- _ASSIGNED TASK_: Reproduce each line of the following material exactly, omitting the images.

- _INPUT DATA_:
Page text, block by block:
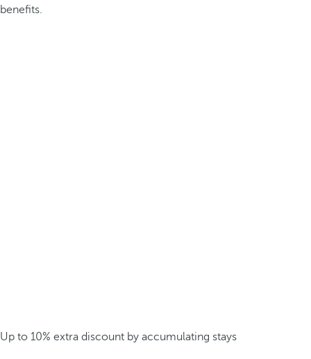
benefits.
Up to 10% extra discount by accumulating stays
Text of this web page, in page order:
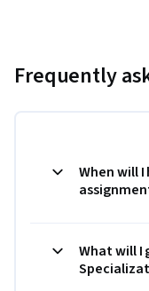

- _WRITTEN SOLUTION_:
Page text, block by block:
benefits.
Up to 10% extra discount by accumulating stays
Text of this web page, in page order:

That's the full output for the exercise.